Hesiod, the Homeric Hymns, and Homerica

THE MARRIAGE OF CEYX

Fragment #1—Scholiast on Apollonius Rhodius, Arg. i. 128: Hesiod in the “Marriage of Ceyx” says that he (Heracles) landed (from the Argo) to look for water and was left behind in Magnesia near the place called Aphetae because of his desertion there.

Fragment #2—Zenobius 1901, ii. 19: Hesiod used the proverb in the following way: Heracles is represented as having constantly visited the house of Ceyx of Trachis and spoken thus: ‘Of their own selves the good make for the feasts of good.’

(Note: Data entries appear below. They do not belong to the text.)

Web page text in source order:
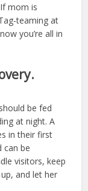
mom is
teaming at
you’re all in
be fed
at night. A
in their first
can be
visitors, keep
and let her
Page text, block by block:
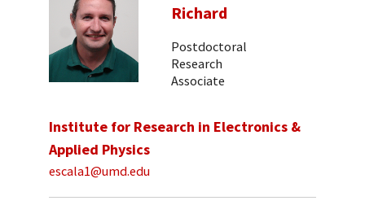
Richard
Postdoctoral
Research
Associate
Institute for Research in Electronics &
Applied Physics
escala1@umd.edu
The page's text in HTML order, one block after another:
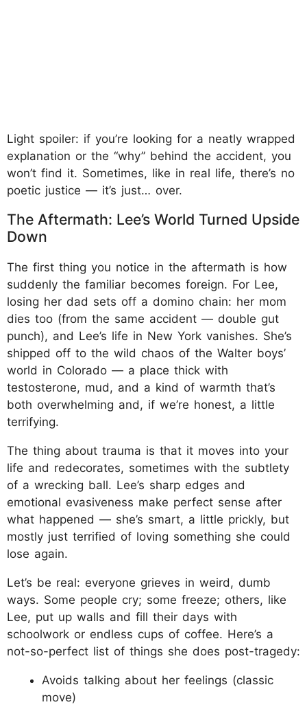
Light spoiler: if you’re looking for a neatly wrapped
explanation or the “why” behind the accident, you
won’t find it. Sometimes, like in real life, there’s no
poetic justice — it’s just… over.
The Aftermath: Lee’s World Turned Upside
Down
The first thing you notice in the aftermath is how
suddenly the familiar becomes foreign. For Lee,
losing her dad sets off a domino chain: her mom
dies too (from the same accident — double gut
punch), and Lee’s life in New York vanishes. She’s
shipped off to the wild chaos of the Walter boys’
world in Colorado — a place thick with
testosterone, mud, and a kind of warmth that’s
both overwhelming and, if we’re honest, a little
terrifying.
The thing about trauma is that it moves into your
life and redecorates, sometimes with the subtlety
of a wrecking ball. Lee’s sharp edges and
emotional evasiveness make perfect sense after
what happened — she’s smart, a little prickly, but
mostly just terrified of loving something she could
lose again.
Let’s be real: everyone grieves in weird, dumb
ways. Some people cry; some freeze; others, like
Lee, put up walls and fill their days with
schoolwork or endless cups of coffee. Here’s a
not-so-perfect list of things she does post-tragedy:
Avoids talking about her feelings (classic
move)
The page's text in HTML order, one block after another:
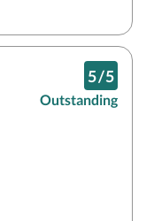
5/5
Outstanding
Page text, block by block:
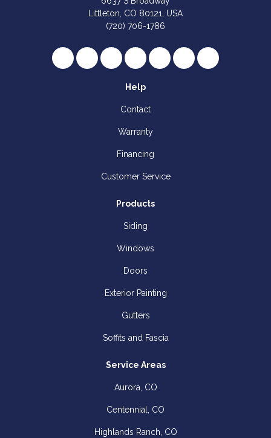
Littleton, CO 80121, USA
(720) 706-1786
Like us on Facebook
Follow us on Twitter
Review us on Google
Subscribe on YouTube
Follow us on Houzz
Follow us on Yelp
View Us On
Help
Contact
Warranty
Financing
Customer Service
Products
Siding
Windows
Doors
Exterior Painting
Gutters
Soffits and Fascia
Service Areas
Aurora, CO
Centennial, CO
Highlands Ranch, CO

Fragment #3—Scholiast on Homer, Il. xiv. 119: ‘And horse-driving Ceyx beholding...’

Fragment #4—Athenaeus, ii. p. 49b: Hesiod in the “Marriage of Ceyx”—for though grammar-school boys alienate it from the poet, yet I consider the poem ancient—calls the tables tripods.

Fragment #5—Gregory of Corinth, On Forms of Speech (Rhett. Gr. vii. 776): ‘But when they had done with desire for the equal-shared feast, even then they brought from the forest the mother of a mother (sc. wood), dry and parched, to be slain by her own children’ (sc. to be burnt in the flames).